### WORK REQUEST
What lines of the data below hold "Hypnosis"? Show them.

### RECORDS FOR THIS TASK
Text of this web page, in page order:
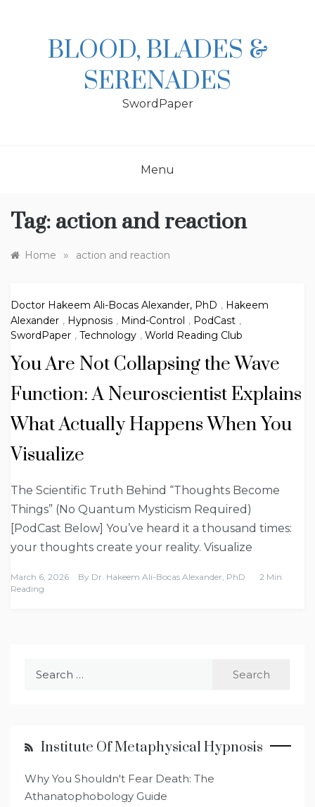
BLOOD, BLADES &
SERENADES
SwordPaper
Menu
Tag: action and reaction
Home » action and reaction
Doctor Hakeem Ali-Bocas Alexander, PhD , Hakeem
Alexander , Hypnosis , Mind-Control , PodCast ,
SwordPaper , Technology , World Reading Club
You Are Not Collapsing the Wave
Function: A Neuroscientist Explains
What Actually Happens When You
Visualize
The Scientific Truth Behind “Thoughts Become
Things” (No Quantum Mysticism Required)
[PodCast Below] You’ve heard it a thousand times:
your thoughts create your reality. Visualize
March 6, 2026 By Dr. Hakeem Ali-Bocas Alexander, PhD
2 Min
Reading
Institute Of Metaphysical Hypnosis
Why You Shouldn't Fear Death: The
Athanatophobology Guide
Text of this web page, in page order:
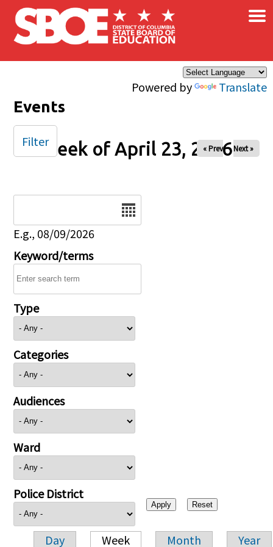
Skip to main content
Powered by Translate
×
Events
Week of April 23, 2026
« Prev Next »
E.g., 08/09/2026
Keyword/terms
Type
Categories
Audiences
Ward
Police District
Day Week Month Year
Filter
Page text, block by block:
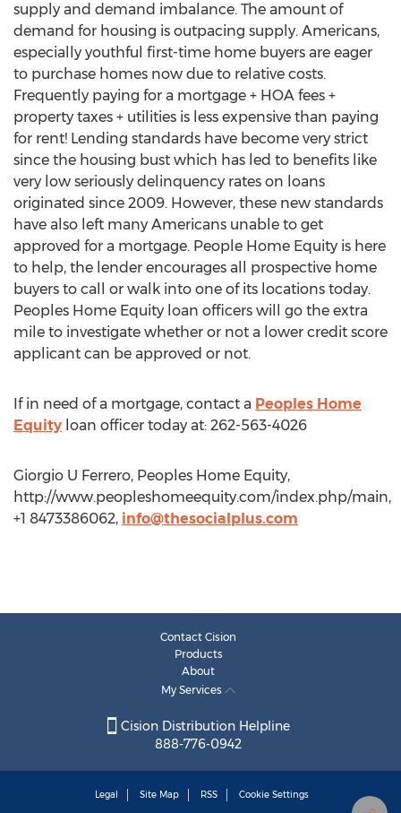
supply and demand imbalance. The amount of
demand for housing is outpacing supply. Americans,
especially youthful first-time home buyers are eager
to purchase homes now due to relative costs.
Frequently paying for a mortgage + HOA fees +
property taxes + utilities is less expensive than paying
for rent! Lending standards have become very strict
since the housing bust which has led to benefits like
very low seriously delinquency rates on loans
originated since 2009. However, these new standards
have also left many Americans unable to get
approved for a mortgage. People Home Equity is here
to help, the lender encourages all prospective home
buyers to call or walk into one of its locations today.
Peoples Home Equity loan officers will go the extra
mile to investigate whether or not a lower credit score
applicant can be approved or not.
If in need of a mortgage, contact a Peoples Home
Equity loan officer today at: 262-563-4026
Giorgio U Ferrero, Peoples Home Equity,
http://www.peopleshomeequity.com/index.php/main,
+1 8473386062, info@thesocialplus.com
Contact Cision
Products
About
My Services
Cision Distribution Helpline
888-776-0942
Legal Site Map RSS Cookie Settings
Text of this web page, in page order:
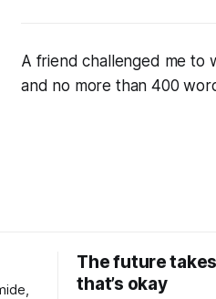
A friend challenged me to
and no more than 400
The future
that’s okay
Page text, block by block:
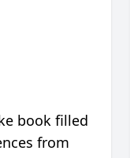
book filled
from
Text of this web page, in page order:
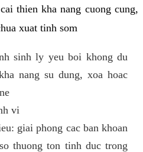
thien kha nang cuong cung,
xuat tinh som
sinh ly yeu boi khong du
nang su dung, xoa hoac
vi
giai phong cac ban khoan
thuong ton tinh duc trong
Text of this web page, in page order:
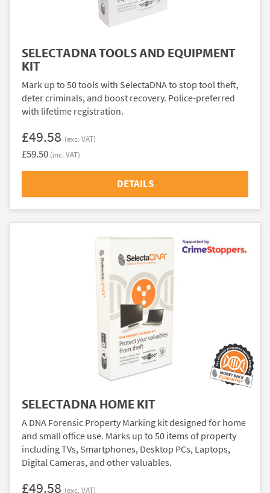
SELECTADNA TOOLS AND EQUIPMENT
KIT
Mark up to 50 tools with SelectaDNA to stop tool theft,
deter criminals, and boost recovery. Police-preferred
with lifetime registration.
£49.58 (exc. VAT)
£59.50 (inc. VAT)
DETAILS
SELECTADNA HOME KIT
A DNA Forensic Property Marking kit designed for home
and small office use. Marks up to 50 items of property
including TVs, Smartphones, Desktop PCs, Laptops,
Digital Cameras, and other valuables.
£49.58 (exc. VAT)
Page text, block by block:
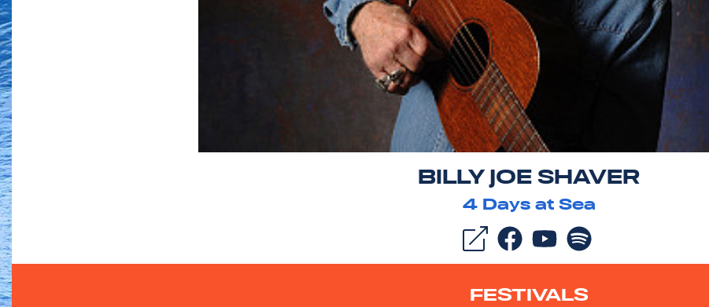
BILLY JOE SHAVER
4Days at Sea
FESTIVALS
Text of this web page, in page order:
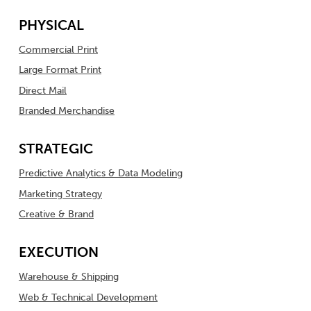
PHYSICAL
Commercial Print
Large Format Print
Direct Mail
Branded Merchandise
STRATEGIC
Predictive Analytics & Data Modeling
Marketing Strategy
Creative & Brand
EXECUTION
Warehouse & Shipping
Web & Technical Development
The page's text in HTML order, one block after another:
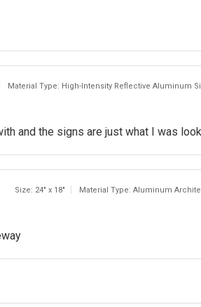
Material Type: High-Intensity Reflective Aluminum
and the signs are just what I was
Size: 24" x 18" Material Type: Aluminum
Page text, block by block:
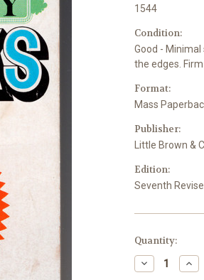
1544
Condition:
Good -
the edges.
Format:
Mass
Publisher:
Little Brown &
Edition:
Seventh
Current
Stock:
Quantity:
Decrease
Quantity:
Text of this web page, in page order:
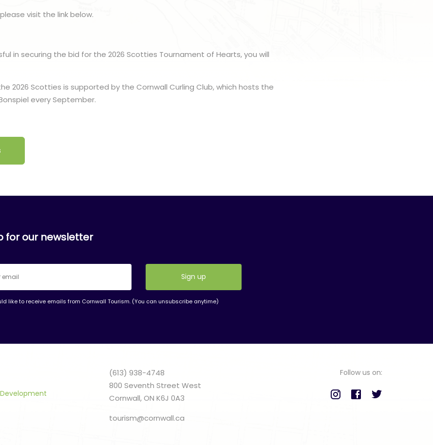
visit the link below.
in securing the bid for the 2026 Scotties Tournament of Hearts, you will
2026 Scotties is supported by the Cornwall Curling Club, which hosts the
every September.
for our newsletter
like to receive emails from Cornwall Tourism. (You can unsubscribe anytime)
(613) 938-4748
800 Seventh Street West
Cornwall, ON K6J 0A3
tourism@cornwall.ca
Follow us on:
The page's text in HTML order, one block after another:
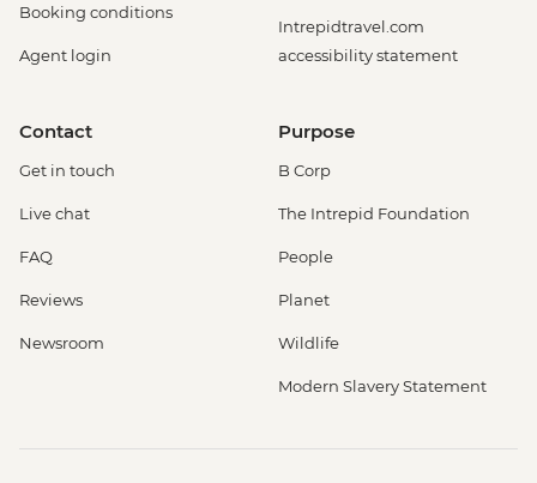
Booking conditions
Agent login
Intrepidtravel.com
accessibility statement
Contact
Get in touch
Live chat
FAQ
Reviews
Newsroom
Purpose
B Corp
The Intrepid Foundation
People
Planet
Wildlife
Modern Slavery Statement
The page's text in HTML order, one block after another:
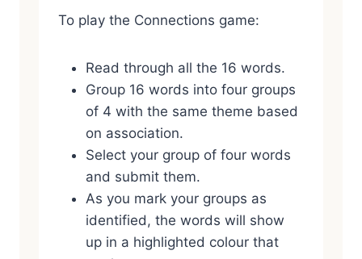
To play the Connections game:
Read through all the 16 words.
Group 16 words into four groups
of 4 with the same theme based
on association.
Select your group of four words
and submit them.
As you mark your groups as
identified, the words will show
up in a highlighted colour that

### WRITTEN REPLY
Alexander , Hypnosis , Mind-Control , PodCast ,
Institute Of Metaphysical Hypnosis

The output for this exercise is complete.